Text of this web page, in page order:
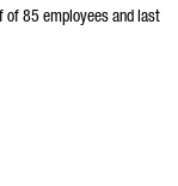
of 85 employees and last
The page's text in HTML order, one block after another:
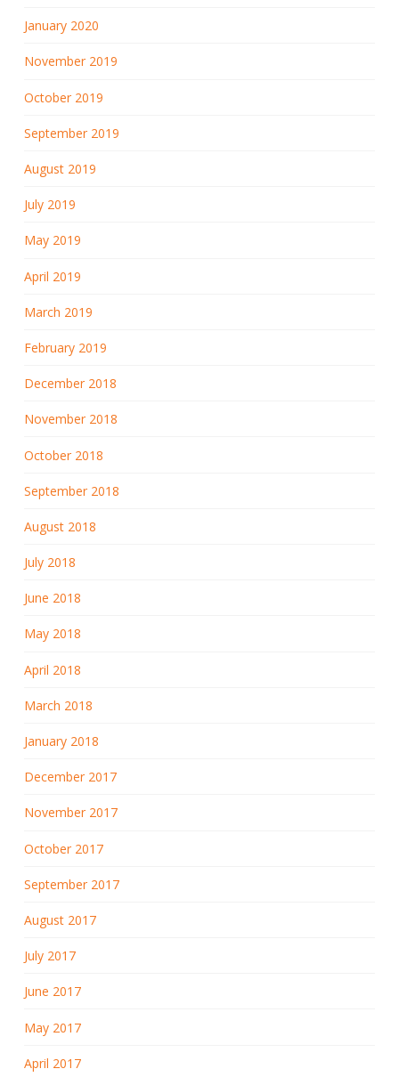
January 2020
November 2019
October 2019
September 2019
August 2019
July 2019
May 2019
April 2019
March 2019
February 2019
December 2018
November 2018
October 2018
September 2018
August 2018
July 2018
June 2018
May 2018
April 2018
March 2018
January 2018
December 2017
November 2017
October 2017
September 2017
August 2017
July 2017
June 2017
May 2017
April 2017
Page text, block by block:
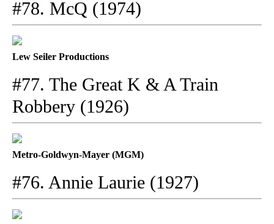
#78. McQ (1974)
Lew Seiler Productions
#77. The Great K & A Train
Robbery (1926)
Metro-Goldwyn-Mayer (MGM)
#76. Annie Laurie (1927)
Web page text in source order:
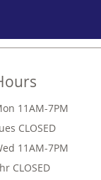
11AM-7PM
CLOSED
11AM-7PM
CLOSED
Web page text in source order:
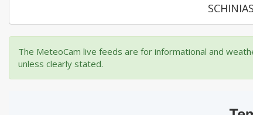
The MeteoCam live feeds are for informational and
unless clearly stated.
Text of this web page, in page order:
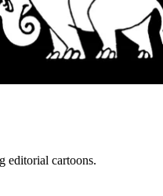
editorial cartoons.
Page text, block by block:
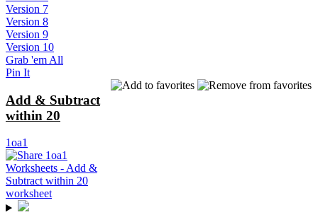
Version 7
Version 8
Version 9
Version 10
Grab 'em All
Pin It
Add & Subtract
within 20
1oa1
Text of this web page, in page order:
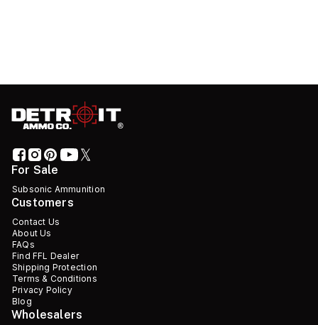
For Sale
Subsonic Ammunition
Customers
Contact Us
About Us
FAQs
Find FFL Dealer
Shipping Protection
Terms & Conditions
Privacy Policy
Blog
Wholesalers
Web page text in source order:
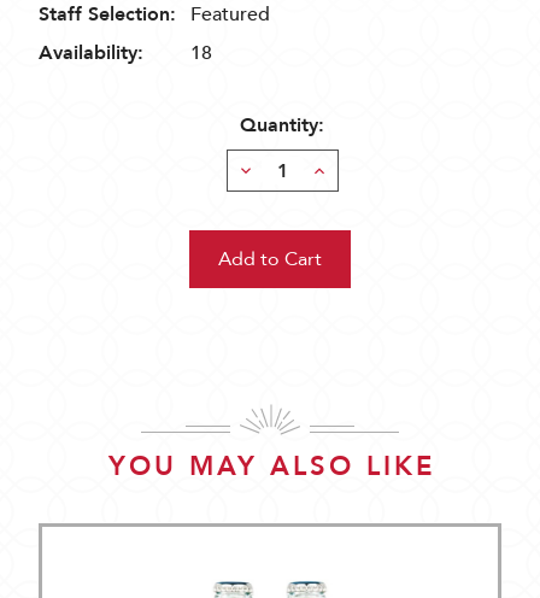
Staff Selection:
Featured
Availability:
18
Quantity:
Decrease
Quantity:
Increase
Quantity:
YOU MAY ALSO LIKE
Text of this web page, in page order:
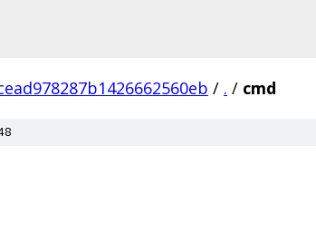
/ . / cmd
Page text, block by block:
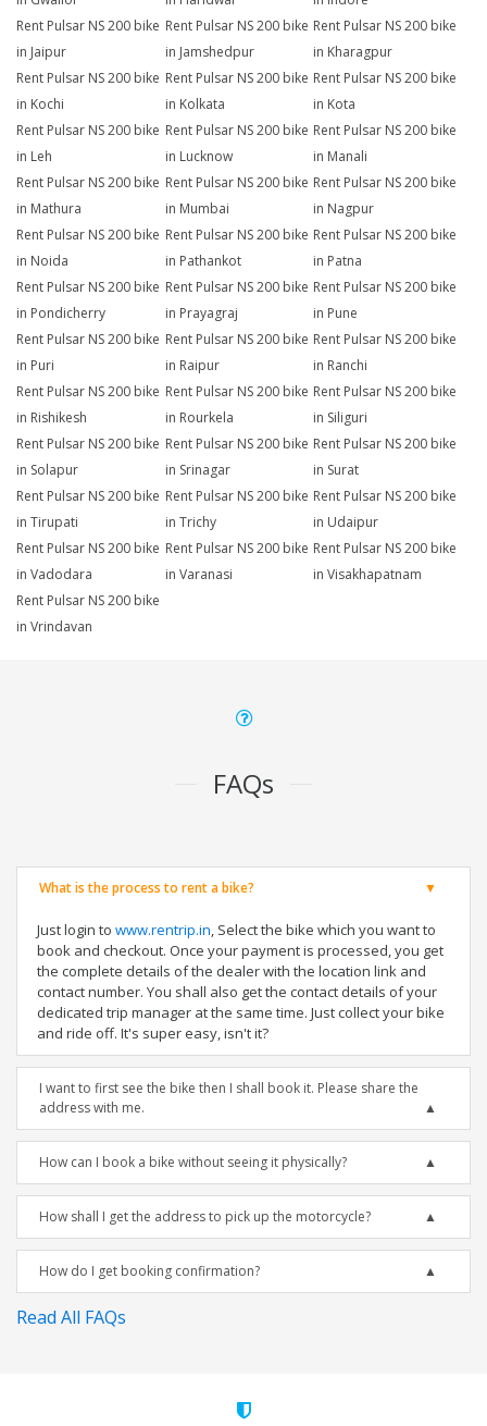
Rent Pulsar NS 200 bike
in Jaipur
Rent Pulsar NS 200 bike
in Jamshedpur
Rent Pulsar NS 200 bike
in Kharagpur
Rent Pulsar NS 200 bike
in Kochi
Rent Pulsar NS 200 bike
in Kolkata
Rent Pulsar NS 200 bike
in Kota
Rent Pulsar NS 200 bike
in Leh
Rent Pulsar NS 200 bike
in Lucknow
Rent Pulsar NS 200 bike
in Manali
Rent Pulsar NS 200 bike
in Mathura
Rent Pulsar NS 200 bike
in Mumbai
Rent Pulsar NS 200 bike
in Nagpur
Rent Pulsar NS 200 bike
in Noida
Rent Pulsar NS 200 bike
in Pathankot
Rent Pulsar NS 200 bike
in Patna
Rent Pulsar NS 200 bike
in Pondicherry
Rent Pulsar NS 200 bike
in Prayagraj
Rent Pulsar NS 200 bike
in Pune
Rent Pulsar NS 200 bike
in Puri
Rent Pulsar NS 200 bike
in Raipur
Rent Pulsar NS 200 bike
in Ranchi
Rent Pulsar NS 200 bike
in Rishikesh
Rent Pulsar NS 200 bike
in Rourkela
Rent Pulsar NS 200 bike
in Siliguri
Rent Pulsar NS 200 bike
in Solapur
Rent Pulsar NS 200 bike
in Srinagar
Rent Pulsar NS 200 bike
in Surat
Rent Pulsar NS 200 bike
in Tirupati
Rent Pulsar NS 200 bike
in Trichy
Rent Pulsar NS 200 bike
in Udaipur
Rent Pulsar NS 200 bike
in Vadodara
Rent Pulsar NS 200 bike
in Varanasi
Rent Pulsar NS 200 bike
in Visakhapatnam
Rent Pulsar NS 200 bike
in Vrindavan
FAQs
What is the process to rent a bike?
Just login to www.rentrip.in, Select the bike which you want to
book and checkout. Once your payment is processed, you get
the complete details of the dealer with the location link and
contact number. You shall also get the contact details of your
dedicated trip manager at the same time. Just collect your bike
and ride off. It's super easy, isn't it?
I want to first see the bike then I shall book it. Please share the
address with me.
How can I book a bike without seeing it physically?
How shall I get the address to pick up the motorcycle?
How do I get booking confirmation?
Read All FAQs
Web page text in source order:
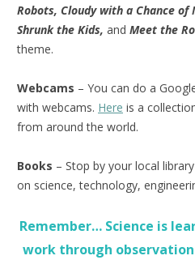
Robots, Cloudy with a Chance of
Shrunk the Kids, and Meet the
theme.
Webcams – You can do a
with webcams. Here is a
from around the world.
Books – Stop by your local
on science, technology,
Remember… Science is
work through
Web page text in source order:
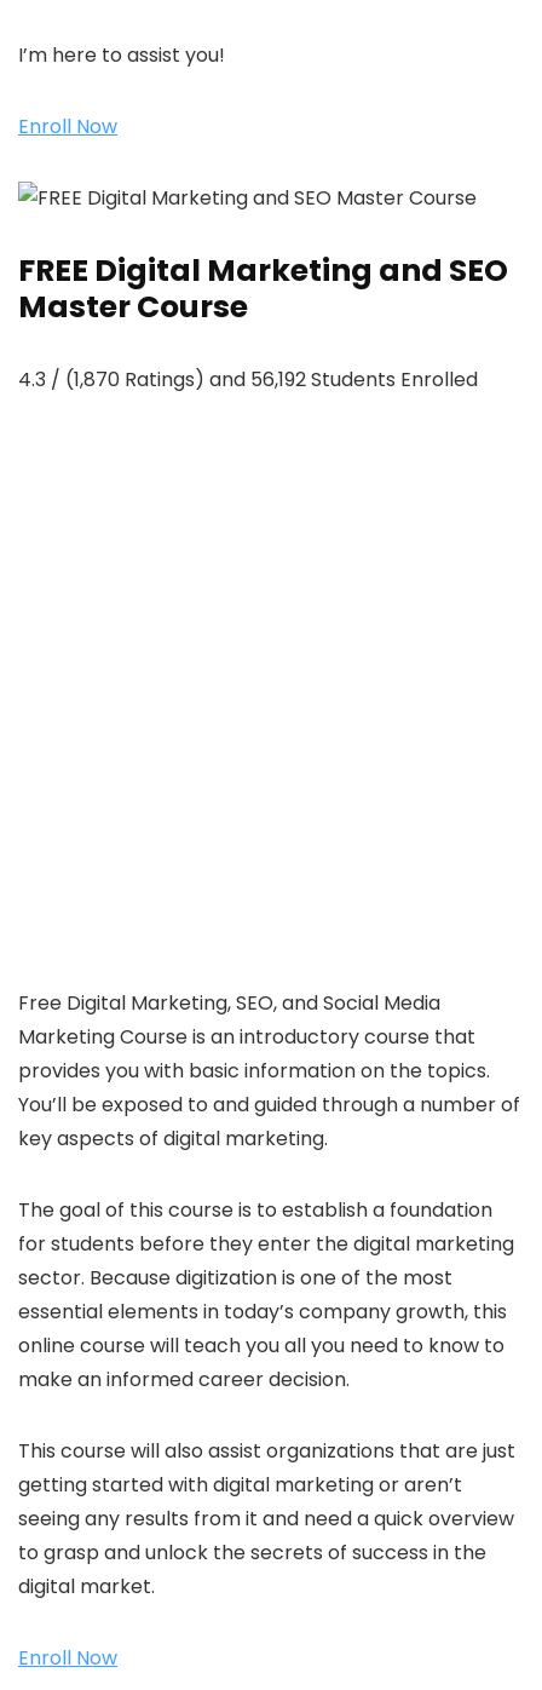
I’m here to assist you!
Enroll Now
FREE Digital Marketing and SEO
Master Course
4.3 / (1,870 Ratings) and 56,192 Students Enrolled
Free Digital Marketing, SEO, and Social Media
Marketing Course is an introductory course that
provides you with basic information on the topics.
You’ll be exposed to and guided through a number of
key aspects of digital marketing.
The goal of this course is to establish a foundation
for students before they enter the digital marketing
sector. Because digitization is one of the most
essential elements in today’s company growth, this
online course will teach you all you need to know to
make an informed career decision.
This course will also assist organizations that are just
getting started with digital marketing or aren’t
seeing any results from it and need a quick overview
to grasp and unlock the secrets of success in the
digital market.
Enroll Now
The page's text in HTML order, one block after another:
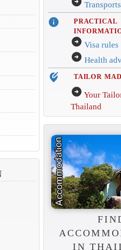
info
PRACTICAL
arrow_circle_right Visa rules
arrow_circle_right Health
edit_location_alt TAILOR
arrow_circle_right Your
Thailand
IN
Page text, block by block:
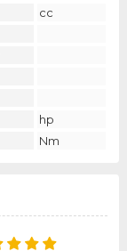
cc
hp
Nm

■ ■ ■ ■ ■

Task instructions:
From the first line to the last, output the data exactly; skip any pictures.

Solution:
Text of this web page, in page order:
of 85 employees and last
The page's text in HTML order, one block after another:
January 2020
November 2019
October 2019
September 2019
August 2019
July 2019
May 2019
April 2019
March 2019
February 2019
December 2018
November 2018
October 2018
September 2018
August 2018
July 2018
June 2018
May 2018
April 2018
March 2018
January 2018
December 2017
November 2017
October 2017
September 2017
August 2017
July 2017
June 2017
May 2017
April 2017
Page text, block by block:
#78. McQ (1974)
Lew Seiler Productions
#77. The Great K & A Train
Robbery (1926)
Metro-Goldwyn-Mayer (MGM)
#76. Annie Laurie (1927)
Web page text in source order:
11AM-7PM
CLOSED
11AM-7PM
CLOSED
Web page text in source order:
The MeteoCam live feeds are for informational and
unless clearly stated.
Text of this web page, in page order:
editorial cartoons.
Page text, block by block:
Version 7
Version 8
Version 9
Version 10
Grab 'em All
Pin It
Add & Subtract
within 20
1oa1
Text of this web page, in page order:
For Sale
Subsonic Ammunition
Customers
Contact Us
About Us
FAQs
Find FFL Dealer
Shipping Protection
Terms & Conditions
Privacy Policy
Blog
Wholesalers
Web page text in source order:
Staff Selection:
Featured
Availability:
18
Quantity:
Decrease
Quantity:
Increase
Quantity:
YOU MAY ALSO LIKE
Text of this web page, in page order:
/ . / cmd
Page text, block by block:
Rent Pulsar NS 200 bike
in Jaipur
Rent Pulsar NS 200 bike
in Jamshedpur
Rent Pulsar NS 200 bike
in Kharagpur
Rent Pulsar NS 200 bike
in Kochi
Rent Pulsar NS 200 bike
in Kolkata
Rent Pulsar NS 200 bike
in Kota
Rent Pulsar NS 200 bike
in Leh
Rent Pulsar NS 200 bike
in Lucknow
Rent Pulsar NS 200 bike
in Manali
Rent Pulsar NS 200 bike
in Mathura
Rent Pulsar NS 200 bike
in Mumbai
Rent Pulsar NS 200 bike
in Nagpur
Rent Pulsar NS 200 bike
in Noida
Rent Pulsar NS 200 bike
in Pathankot
Rent Pulsar NS 200 bike
in Patna
Rent Pulsar NS 200 bike
in Pondicherry
Rent Pulsar NS 200 bike
in Prayagraj
Rent Pulsar NS 200 bike
in Pune
Rent Pulsar NS 200 bike
in Puri
Rent Pulsar NS 200 bike
in Raipur
Rent Pulsar NS 200 bike
in Ranchi
Rent Pulsar NS 200 bike
in Rishikesh
Rent Pulsar NS 200 bike
in Rourkela
Rent Pulsar NS 200 bike
in Siliguri
Rent Pulsar NS 200 bike
in Solapur
Rent Pulsar NS 200 bike
in Srinagar
Rent Pulsar NS 200 bike
in Surat
Rent Pulsar NS 200 bike
in Tirupati
Rent Pulsar NS 200 bike
in Trichy
Rent Pulsar NS 200 bike
in Udaipur
Rent Pulsar NS 200 bike
in Vadodara
Rent Pulsar NS 200 bike
in Varanasi
Rent Pulsar NS 200 bike
in Visakhapatnam
Rent Pulsar NS 200 bike
in Vrindavan
FAQs
What is the process to rent a bike?
Just login to www.rentrip.in, Select the bike which you want to
book and checkout. Once your payment is processed, you get
the complete details of the dealer with the location link and
contact number. You shall also get the contact details of your
dedicated trip manager at the same time. Just collect your bike
and ride off. It's super easy, isn't it?
I want to first see the bike then I shall book it. Please share the
address with me.
How can I book a bike without seeing it physically?
How shall I get the address to pick up the motorcycle?
How do I get booking confirmation?
Read All FAQs
Web page text in source order:
Robots, Cloudy with a Chance of
Shrunk the Kids, and Meet the
theme.
Webcams – You can do a
with webcams. Here is a
from around the world.
Books – Stop by your local
on science, technology,
Remember… Science is
work through
Web page text in source order:
I’m here to assist you!
Enroll Now
FREE Digital Marketing and SEO
Master Course
4.3 / (1,870 Ratings) and 56,192 Students Enrolled
Free Digital Marketing, SEO, and Social Media
Marketing Course is an introductory course that
provides you with basic information on the topics.
You’ll be exposed to and guided through a number of
key aspects of digital marketing.
The goal of this course is to establish a foundation
for students before they enter the digital marketing
sector. Because digitization is one of the most
essential elements in today’s company growth, this
online course will teach you all you need to know to
make an informed career decision.
This course will also assist organizations that are just
getting started with digital marketing or aren’t
seeing any results from it and need a quick overview
to grasp and unlock the secrets of success in the
digital market.
Enroll Now
The page's text in HTML order, one block after another:
info
PRACTICAL
arrow_circle_right Visa rules
arrow_circle_right Health
edit_location_alt TAILOR
arrow_circle_right Your
Thailand
IN
Page text, block by block:
cc
hp
Nm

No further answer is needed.